Une clé moléculaire pour pénétrer dans les cellules
L’un des défis majeurs des peptides thérapeutiques est leur difficulté à franchir la membrane des cellules. Les chercheurs ont découvert que les aspérigimycines utilisent un gène appelé SLC46A3 pour s’introduire dans les cellules ciblées. Une stratégie astucieuse qui pourrait aussi profiter à d’autres traitements à base de peptides.
Ce mode d’entrée pourrait expliquer leur efficacité élevée – et représenter une piste pour surmonter un des grands obstacles de la chimiothérapie ciblée.

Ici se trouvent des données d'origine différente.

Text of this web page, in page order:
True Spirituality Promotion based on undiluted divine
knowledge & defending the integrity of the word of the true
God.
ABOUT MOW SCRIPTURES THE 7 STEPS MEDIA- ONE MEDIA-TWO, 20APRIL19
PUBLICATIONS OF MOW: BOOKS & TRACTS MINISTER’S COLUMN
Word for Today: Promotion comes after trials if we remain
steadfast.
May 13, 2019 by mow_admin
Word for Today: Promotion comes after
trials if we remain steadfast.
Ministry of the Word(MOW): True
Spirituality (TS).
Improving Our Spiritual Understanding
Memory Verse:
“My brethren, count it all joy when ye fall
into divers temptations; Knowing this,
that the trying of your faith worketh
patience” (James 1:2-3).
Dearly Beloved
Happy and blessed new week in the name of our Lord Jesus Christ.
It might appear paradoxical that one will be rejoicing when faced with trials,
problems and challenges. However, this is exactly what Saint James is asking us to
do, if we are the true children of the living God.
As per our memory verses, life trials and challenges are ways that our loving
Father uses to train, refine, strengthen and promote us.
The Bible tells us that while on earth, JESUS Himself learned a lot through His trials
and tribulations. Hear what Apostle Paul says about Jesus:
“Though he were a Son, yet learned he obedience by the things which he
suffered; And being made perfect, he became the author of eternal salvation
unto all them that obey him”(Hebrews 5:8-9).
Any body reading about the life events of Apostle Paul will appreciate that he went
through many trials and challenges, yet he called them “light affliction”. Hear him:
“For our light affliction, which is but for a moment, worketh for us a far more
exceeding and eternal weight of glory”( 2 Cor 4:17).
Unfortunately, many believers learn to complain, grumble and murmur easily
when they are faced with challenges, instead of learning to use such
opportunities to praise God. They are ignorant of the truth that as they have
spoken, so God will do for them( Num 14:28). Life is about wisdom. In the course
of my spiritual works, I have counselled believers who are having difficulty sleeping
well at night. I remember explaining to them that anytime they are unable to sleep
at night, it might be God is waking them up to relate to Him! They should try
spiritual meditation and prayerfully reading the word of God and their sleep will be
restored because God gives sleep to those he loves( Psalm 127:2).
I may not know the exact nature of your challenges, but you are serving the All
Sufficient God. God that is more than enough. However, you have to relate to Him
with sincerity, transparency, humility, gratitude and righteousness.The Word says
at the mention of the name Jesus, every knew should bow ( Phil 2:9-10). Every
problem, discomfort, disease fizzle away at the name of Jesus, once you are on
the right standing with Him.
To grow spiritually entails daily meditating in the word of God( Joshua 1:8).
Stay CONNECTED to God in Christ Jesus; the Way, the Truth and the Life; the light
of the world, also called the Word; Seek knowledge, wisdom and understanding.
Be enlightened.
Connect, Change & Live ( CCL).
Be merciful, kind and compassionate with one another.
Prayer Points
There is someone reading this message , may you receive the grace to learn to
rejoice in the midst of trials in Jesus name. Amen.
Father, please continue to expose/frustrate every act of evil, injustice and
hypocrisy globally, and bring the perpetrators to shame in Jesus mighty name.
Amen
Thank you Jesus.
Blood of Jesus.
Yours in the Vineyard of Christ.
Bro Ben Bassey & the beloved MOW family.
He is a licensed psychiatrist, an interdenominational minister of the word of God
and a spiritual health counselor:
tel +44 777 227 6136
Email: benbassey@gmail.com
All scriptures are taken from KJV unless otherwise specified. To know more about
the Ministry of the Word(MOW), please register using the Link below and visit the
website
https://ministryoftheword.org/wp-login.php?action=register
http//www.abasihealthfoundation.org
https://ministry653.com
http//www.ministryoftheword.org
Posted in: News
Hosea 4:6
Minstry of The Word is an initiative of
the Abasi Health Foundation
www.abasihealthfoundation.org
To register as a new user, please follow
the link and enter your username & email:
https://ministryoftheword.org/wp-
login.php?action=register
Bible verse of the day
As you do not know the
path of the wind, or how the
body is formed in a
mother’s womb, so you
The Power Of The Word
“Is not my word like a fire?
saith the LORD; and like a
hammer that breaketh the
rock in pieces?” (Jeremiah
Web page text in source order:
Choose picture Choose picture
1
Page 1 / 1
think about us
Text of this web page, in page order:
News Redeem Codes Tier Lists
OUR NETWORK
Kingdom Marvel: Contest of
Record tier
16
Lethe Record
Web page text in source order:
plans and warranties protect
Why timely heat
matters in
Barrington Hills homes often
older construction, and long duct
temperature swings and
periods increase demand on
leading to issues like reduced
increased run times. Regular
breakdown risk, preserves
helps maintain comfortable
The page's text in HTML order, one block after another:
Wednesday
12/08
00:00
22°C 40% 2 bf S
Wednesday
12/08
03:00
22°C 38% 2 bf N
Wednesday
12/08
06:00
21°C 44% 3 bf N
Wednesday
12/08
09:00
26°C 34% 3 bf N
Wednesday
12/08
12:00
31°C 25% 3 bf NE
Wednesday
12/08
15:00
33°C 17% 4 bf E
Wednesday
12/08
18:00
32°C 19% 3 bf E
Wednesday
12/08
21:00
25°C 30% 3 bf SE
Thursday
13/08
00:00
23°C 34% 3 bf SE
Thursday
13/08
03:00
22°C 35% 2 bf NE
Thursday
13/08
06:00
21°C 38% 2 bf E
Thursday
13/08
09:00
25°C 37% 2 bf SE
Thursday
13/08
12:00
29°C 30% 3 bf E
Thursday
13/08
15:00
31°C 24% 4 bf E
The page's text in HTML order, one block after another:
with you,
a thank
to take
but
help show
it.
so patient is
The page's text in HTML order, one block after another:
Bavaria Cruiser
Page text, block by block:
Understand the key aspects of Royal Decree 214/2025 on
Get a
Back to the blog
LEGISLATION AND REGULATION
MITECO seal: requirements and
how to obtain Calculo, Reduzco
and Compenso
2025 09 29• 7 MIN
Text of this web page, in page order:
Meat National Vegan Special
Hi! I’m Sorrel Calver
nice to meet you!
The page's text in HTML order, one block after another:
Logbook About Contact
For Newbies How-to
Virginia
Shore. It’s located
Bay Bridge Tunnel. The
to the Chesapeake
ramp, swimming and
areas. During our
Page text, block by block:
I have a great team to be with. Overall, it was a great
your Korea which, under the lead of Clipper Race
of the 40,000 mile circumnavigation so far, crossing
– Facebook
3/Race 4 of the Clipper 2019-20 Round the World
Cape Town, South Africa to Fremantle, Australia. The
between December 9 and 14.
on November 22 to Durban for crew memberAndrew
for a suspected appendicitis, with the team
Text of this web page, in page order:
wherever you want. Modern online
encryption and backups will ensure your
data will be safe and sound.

Un espoir ciblé – et donc réaliste
Les aspérigimycines testées n’ont pas montré d’effet sur d’autres types de cancer. Ce qui pourrait sembler décevant est en réalité plutôt rassurant. Les oncologues savent qu’un traitement « miracle » valable contre tous les cancers n’existe pas. Une molécule spécifique à un type de cellule cancéreuse a bien plus de chances de fonctionner sans provoquer d’effets secondaires massifs sur les cellules saines.
Ce que la nature a déjà inventé, la science le perfectionne
Il reste un obstacle de taille : la complexité de la synthèse chimique de ces molécules cycliques. Les chercheurs admettent qu’il sera peut-être plus simple de produire les aspérigimycines en cultivant des champignons, plutôt qu’en les fabriquant en laboratoire. L’image du biochimiste récoltant ses ingrédients dans une crypte humide n’est peut-être pas si farfelue.
Mais plus sérieusement, cette découverte montre une fois de plus que la nature a une longueur d’avance sur nous en matière de design moléculaire. Il ne tient qu’aux scientifiques de décrypter ses secrets, pour transformer d’anciens poisons… en traitements salvateurs.